Harnessing the power of marketing data has become a top initiative for many organizations. Being able to make data-driven decisions based on customer or operational data is now essential to delivering great, consistent customer experiences across various channels.
Companies such as Toyota, IKEA, and others are examples of firms creating real-time micro-moments with emerging technologies to keep up with increased consumer demand for control of their own brand experiences. For example, Toyota last year created a Connected Technologies division to better provide customer experiences in its vehicles. And IKEA is using virtual reality to enable consumers to better visualize how different colors and styles would work together in a room.
Such high-level initiatives require a good handle on consumer and operations data. But despite these forward-thinking brands, many others have experienced some roadblocks that have kept them from understanding and utilizing their marketing data well enough to make a big impact on customer experiences. Fortunately, there are some strategies they can use to jump these hurdles and take their information to the next level.
Get C-suite level support for data-driven marketing
Fifty-four percent of marketers say they have an inadequate budget to advance a truly data-driven customer strategy, and about 33% say there’s no senior-level support to spark such a change. 1
Marketers need to better connect their marketing, campaign, channel, and content metrics to the organization’s bottom line to attract more C-suite eyeballs. Views and engagement metrics are a good start to show value. But they only give half the picture.
They need to gain a broader picture by collecting various types of data, including operational and customer data to make the biggest impact. To gain C-level support—and funding—to take marketing data to the next level, organizations also should study specific data metrics, such as:
How many customers engaged with the content or experience?
How did the customers engage with the experience (e.g. how long, what did they do afterward)?
How long internal or external resources took to build the content?
How much budget was allocated and spent?
How much of a lift in revenue could be attributed to it?
If marketers can get a handle on both the performance and operational data, marketers can give their C-suite a broad, data-driven picture of how each campaign or content connects with ROI. This business-level conversation in turn will offer more weight to why it’s essential for their organization to spend more on analytics and take data to the next level.

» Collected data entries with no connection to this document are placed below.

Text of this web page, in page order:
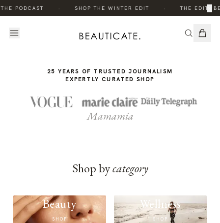
PODCAST SHOP THE WINTER EDIT THE EDIT:×
STORY
25 YEARS OF TRUSTED JOURNALISM
EXPERTLY CURATED SHOP
Mamamia
Shop bycategory
Beauty
SHOP
Wellness
SHOP
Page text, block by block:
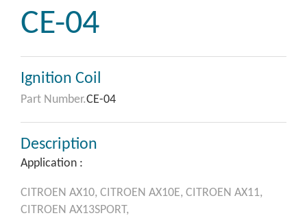
CE-04
Ignition Coil
Part Number.CE-04
Description
Application :
CITROEN AX10, CITROEN AX10E, CITROEN AX11,
CITROEN AX13SPORT,

What data should you use vs what data can you use
Well before the recent Facebook privacy issues, many consumers had been reluctant to share personal information with companies.
As advancements in technology that collects, analyzes, and stores such data have given way to tools, including microchips, voice and facial recognition, chatbots, and other smart data devices, some people may consider certain uses of their personal information via these solutions creepy—which can negatively affect brand interactions. Further, the use of these technologies isn’t foolproof—they can make mistakes or play into negative stereotypes of customer attributes, which could ultimately kill a brand’s reputation.

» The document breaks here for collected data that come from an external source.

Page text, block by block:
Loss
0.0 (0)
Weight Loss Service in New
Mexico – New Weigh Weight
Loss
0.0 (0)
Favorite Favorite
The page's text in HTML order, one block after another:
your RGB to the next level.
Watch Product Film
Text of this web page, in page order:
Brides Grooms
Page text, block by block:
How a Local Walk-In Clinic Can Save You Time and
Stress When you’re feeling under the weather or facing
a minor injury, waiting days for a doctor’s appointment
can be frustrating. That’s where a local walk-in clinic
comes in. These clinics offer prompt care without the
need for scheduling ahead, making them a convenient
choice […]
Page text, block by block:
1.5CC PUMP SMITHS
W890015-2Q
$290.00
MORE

To make customers more comfortable sharing personal data, marketers first must step back and decide what kind of data they should collect, rather than just what they can. Then they must reassess how they can use that data to create personal—not creepy—experiences.

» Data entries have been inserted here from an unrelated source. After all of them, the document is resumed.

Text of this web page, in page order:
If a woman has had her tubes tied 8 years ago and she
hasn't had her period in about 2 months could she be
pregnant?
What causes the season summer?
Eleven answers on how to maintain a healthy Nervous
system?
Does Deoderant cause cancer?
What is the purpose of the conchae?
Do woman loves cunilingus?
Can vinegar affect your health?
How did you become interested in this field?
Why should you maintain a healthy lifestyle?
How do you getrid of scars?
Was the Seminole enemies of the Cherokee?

Once they have these metrics, marketers need to overtly communicate what information they will be collecting and why to ensure consumers are comfortable sharing each type of data (and allow customers who aren’t comfortable to opt out of sharing data). For example, U.S. brands could do a better job with communicating to consumers about what data they’d like to collect—and how they intend to use it. Further, they should communicate what attributes they won’t be collecting, which may help ease consumers’ minds about the potential bias that can come with data-driven marketing.2
Don’t rely on just data: Use creativity and common sense
Data doesn’t lie, but it can be misleading. Without context, it doesn’t tell the whole truth—it just gives part of the picture.
Collecting more data and piecing it together can help. But marketers also need to use common sense and take emotions and gut reactions into consideration when analyzing such information. After all, customers are more to brands than just a sea of data fields.
While AI can help put together a more comprehensive picture, the evolving technology can’t yet register emotions in customer attributes, such as empathy or creativity. So marketers need to step in and manage these unspoken elements of data in order to create tactful, successful campaigns and content.
Organizations have an increasing number of tools at their fingertips to better collect, manage, and utilize data to take their marketing to the next level. And by involving the c-suite, getting customers more comfortable with sharing data, and using common sense, they can use this proliferation of information to develop more revolutionary, successful, and personalized experiences.